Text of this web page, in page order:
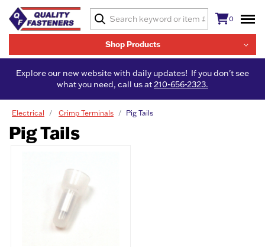
Shop Products
0
Explore our new website with daily updates! If you don't see
what you need, call us at210-656-2323.
Electrical Crimp Terminals Pig Tails
Pig Tails
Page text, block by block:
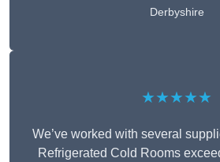
Derbyshire
★★★★★
We’ve worked with several
Refrigerated Cold Rooms
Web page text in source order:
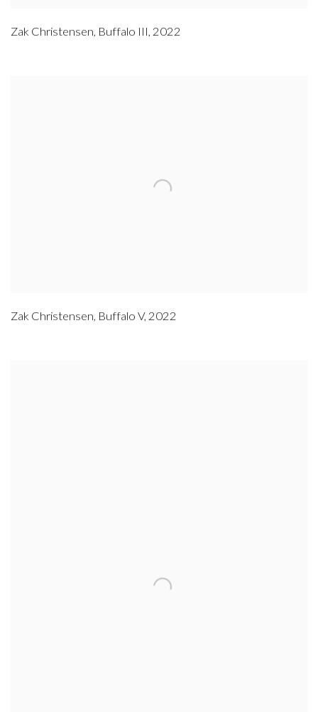
Zak Christensen, Buffalo III, 2022
Zak Christensen, Buffalo V, 2022
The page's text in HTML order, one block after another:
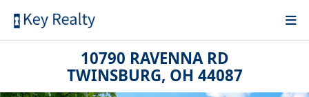
10790 RAVENNA RD
TWINSBURG, OH 44087
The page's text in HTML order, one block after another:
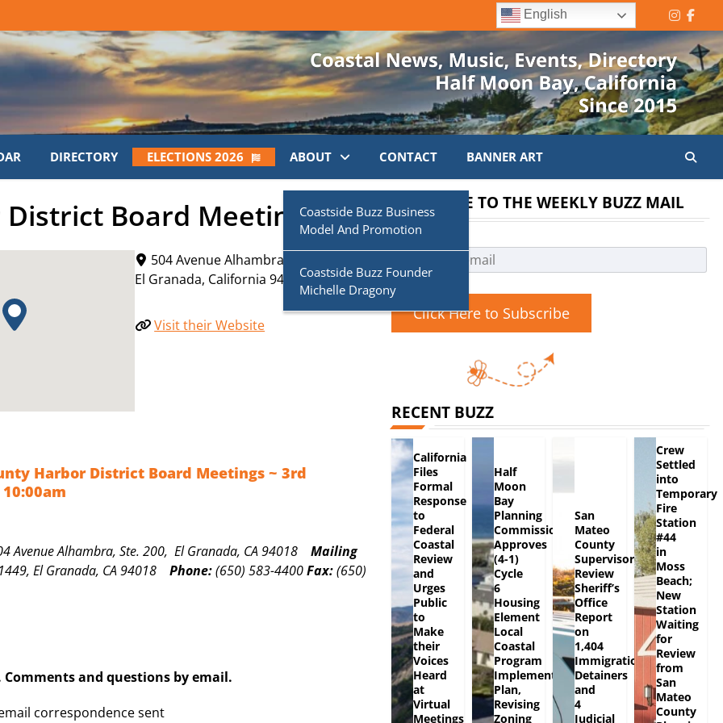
....
* _Problem details_:
Your output should consist solely of the lines from the line containing "Web page text" through the last line of the entries, verbatim, minus any pictures.

* _Written solution_:
Web page text in source order:
Zak Christensen, Buffalo III, 2022
Zak Christensen, Buffalo V, 2022
The page's text in HTML order, one block after another:
10790 RAVENNA RD
TWINSBURG, OH 44087
The page's text in HTML order, one block after another:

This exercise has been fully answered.